# Design help for a 4x8 with 3x4 extention



## raym (Oct 23, 2013)

I have a couple ideas in mind for this but would like a few other thoughts. I have a figure semi 8 as a mainline and a basic oval for a 2nd line, but I cant figure out link the 2 together but still be able to have 2 trains running on them, as well as be able to conduct switching opps. 

Here are pics of the basic lay out I was thinking. 


















Please excuse the incline, it has since been extended to 107" long and climbs to 3.5", same on both sides so I can run in both directions. It has also been ungraded to a solid incline, the blocks were just to check my ideas.


----------



## Big Ed (Jun 16, 2009)

Hi, the incline looks to steep, needs to be more gradual?

How about working in a double crossover?


----------



## raym (Oct 23, 2013)

big ed said:


> Hi, the incline looks to steep, needs to be more gradual?
> 
> How about working in a double crossover?


that's worth looking into for sure. 

the incline has been extended and mellowed out, it is now 107" long topping out at 3.5", when I took the pic I was in the very basic stages of just getting an idea of how I wanted to do things.


----------



## Big Ed (Jun 16, 2009)

Double crossovers look nice, you could do it with a couple of switches too if you could work them in.
Did you think about a passing siding somewhere. A lot of real RR's had them to let the express train highball through. I don't know if you have the room for one.

I am sure someone else will add something here.


----------



## Big Ed (Jun 16, 2009)

You might be able to add a passing siding if you add a small extension to the side of your table here. (where the red line is). A 4" strip of wood should be enough to do it. Give you a little more parking for your RR.


----------



## raym (Oct 23, 2013)

yeah I can add anything I like. I will look into that today. 

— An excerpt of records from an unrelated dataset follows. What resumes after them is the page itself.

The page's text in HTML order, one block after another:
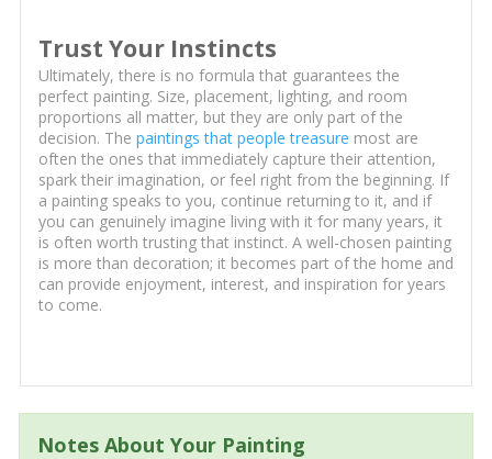
Trust Your Instincts
Ultimately, there is no formula that guarantees the
perfect painting. Size, placement, lighting, and room
proportions all matter, but they are only part of the
decision. The paintings that people treasure most are
often the ones that immediately capture their attention,
spark their imagination, or feel right from the beginning. If
a painting speaks to you, continue returning to it, and if
you can genuinely imagine living with it for many years, it
is often worth trusting that instinct. A well-chosen painting
is more than decoration; it becomes part of the home and
can provide enjoyment, interest, and inspiration for years
to come.
Notes About Your Painting
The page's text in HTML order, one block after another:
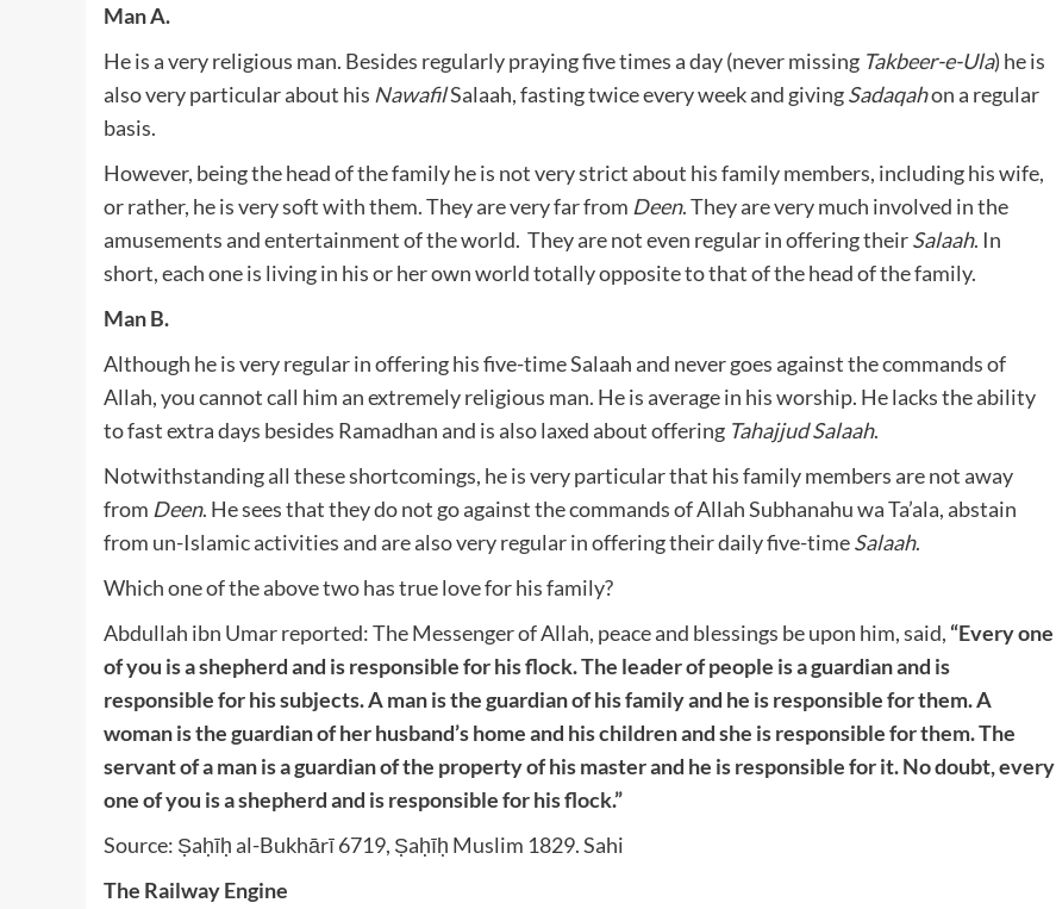
Man A.
He is a very religious man. Besides regularly praying five times a day (never missing Takbeer-e-Ula) he is
also very particular about his NawafilSalaah, fasting twice every week and givingSadaqahon a regular
basis.
However, being the head of the family he is not very strict about his family members, including his wife,
or rather, he is very soft with them. They are very far from Deen. They are very much involved in the
amusements and entertainment of the world. They are not even regular in offering theirSalaah. In
short, each one is living in his or her own world totally opposite to that of the head of the family.
Man B.
Although he is very regular in offering his five-time Salaah and never goes against the commands of
Allah, you cannot call him an extremely religious man. He is average in his worship. He lacks the ability
to fast extra days besides Ramadhan and is also laxed about offering Tahajjud Salaah.
Notwithstanding all these shortcomings, he is very particular that his family members are not away
from Deen. He sees that they do not go against the commands of Allah Subhanahu wa Ta’ala, abstain
from un-Islamic activities and are also very regular in offering their daily five-timeSalaah.
Which one of the above two has true love for his family?
Abdullah ibn Umar reported: The Messenger of Allah, peace and blessings be upon him, said, “Every one
of you is a shepherd and is responsible for his flock. The leader of people is a guardian and is
responsible for his subjects. A man is the guardian of his family and he is responsible for them. A
woman is the guardian of her husband’s home and his children and she is responsible for them. The
servant of a man is a guardian of the property of his master and he is responsible for it. No doubt, every
one of you is a shepherd and is responsible for his flock.”
Source: Ṣaḥīḥ al-Bukhārī 6719, Ṣaḥīḥ Muslim 1829. Sahi
The Railway Engine

I also cant figure out how to make my outside loop join back into it's self to be able to maintain the use of the entire track. you see how I brought it under then inside it's self.


----------



## raym (Oct 23, 2013)

figured it out. Added a reverse loop to tie the main line back into it's self. 

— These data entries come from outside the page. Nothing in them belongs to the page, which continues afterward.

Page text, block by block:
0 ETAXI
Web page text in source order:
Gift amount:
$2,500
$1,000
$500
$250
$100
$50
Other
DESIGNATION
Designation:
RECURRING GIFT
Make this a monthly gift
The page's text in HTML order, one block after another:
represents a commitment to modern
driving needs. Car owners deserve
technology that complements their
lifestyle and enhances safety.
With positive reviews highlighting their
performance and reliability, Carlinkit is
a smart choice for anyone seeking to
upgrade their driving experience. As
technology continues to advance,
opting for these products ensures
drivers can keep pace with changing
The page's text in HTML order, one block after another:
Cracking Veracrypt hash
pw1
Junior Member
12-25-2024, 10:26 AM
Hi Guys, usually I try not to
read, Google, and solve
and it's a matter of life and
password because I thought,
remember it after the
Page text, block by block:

Here's some up-dated pics.


----------



## waltr (Aug 15, 2011)

raym said:


> that's worth looking into for sure.
> 
> the incline has been extended and mellowed out, it is now 107" long topping out at 3.5", when I took the pic I was in the very basic stages of just getting an idea of how I wanted to do things.


That works out to a 3.3% grade. A little steep but doable.

Have you run your train on this track yet?
It is a good idea to find any problem areas early.


----------



## raym (Oct 23, 2013)

yeah I've ran it around a few times. Since this morning I've re-worked the inclines. Made them smoother with 1/4" plywood, cleaner appearance now. Ran both my GP38 and SD40-2 with a few cars and ascended and descended both sides just fine. I know my older steam engines are going to have a harder time with it, but I will be running less cars with them anyways.

Now I just gotta figure out what to do with a mill/mine and some switching.


----------



## norgale (Apr 4, 2011)

Raym you don't have a reverse loop there because the train goes all the way around the track in the same direction. A reverse loop would be if the train came to the end of the track and went around a big loop and then back to the same track going in the opposite direction. However the way you were going in the first pictures would give you much more operating ability where you could have a double track situation and run two trains at once without them getting in each others way. Pete


----------



## norgale (Apr 4, 2011)

Here is something to think about. You can run two trains without them getting in each others way and cross over to each track whenever you want. Add a town and some switching industry and it may work for you. Pete


----------



## cv_acr (Oct 28, 2011)

Note that the line connecting the two loops at the top of the above drawing creates a wye and a definite reversing section that needs to be handled.


----------



## norgale (Apr 4, 2011)

Another thing Ray is that you can mix your 18r track with your 22r track to get a tad tighter radius in your curves


----------



## DonR (Oct 18, 2012)

Looks like a nice layout for running. With all those cars you might want
to add some yard tracks. Looks like you might be able to squeeze a yard lead
off the bottom of the incline in lower left heading at an angle under the 'trestle' with
a few short yard tracks.

Don


----------



## raym (Oct 23, 2013)

I do intend on adding a yard with a turn table and round house. Nothing other then the space and inclines are permeate. I can pretty much do what ever I like, I got enough track, but I'm lacking turn-outs. 

Norgale, I will look into that lay out you posted, Thanks.

Here's the set up as it sits now.


----------



## midnightmadman29 (Nov 2, 2012)

I have the exact same size layout as you and here is what I did. I designed it all from scratch. 
I run two separate lines. Still working on it, I stopped last spring and started again this week. Pardon the mess!


----------



## tr1 (Mar 9, 2013)

*Additional switching routes?*

for what it's worth you might try using a double cross over, and maybe lower the grade or increase the grade of the other main line to bring the tracks to the same plane to add the double crossover's with the use of two switches(turnouts)That will
increase your operational possibilities. I know, I'm going to try that on my double mainline figure eight.l8l.Visit the G.G.&N. [email protected]rds,tr1


----------



## raym (Oct 23, 2013)

I have since had a slight change of plans. Table has moved into a new room and am able to now make the extention 5x4'.


----------